> _Required work_: What is needed is an exact transcription of every record, minus the pictures.

[Collection entries]
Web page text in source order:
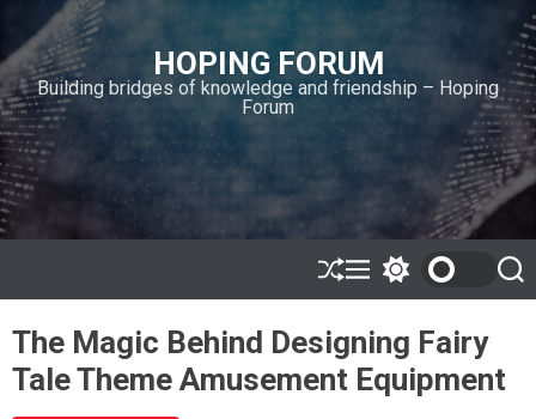
i
p
t
o
c
o
n
n
HOPING FORUM
Building bridges of knowledge and friendship – Hoping
Forum
S
h
ff
l
e
M
e
u
w
t
c
h
S
e
h
The Magic Behind Designing Fairy
Tale Theme Amusement Equipment

> _Written solution_:
Web page text in source order:
i
p
t
o
c
o
n
n
HOPING FORUM
Building bridges of knowledge and friendship – Hoping
Forum
S
h
ff
l
e
M
e
u
w
t
c
h
S
e
h
The Magic Behind Designing Fairy
Tale Theme Amusement Equipment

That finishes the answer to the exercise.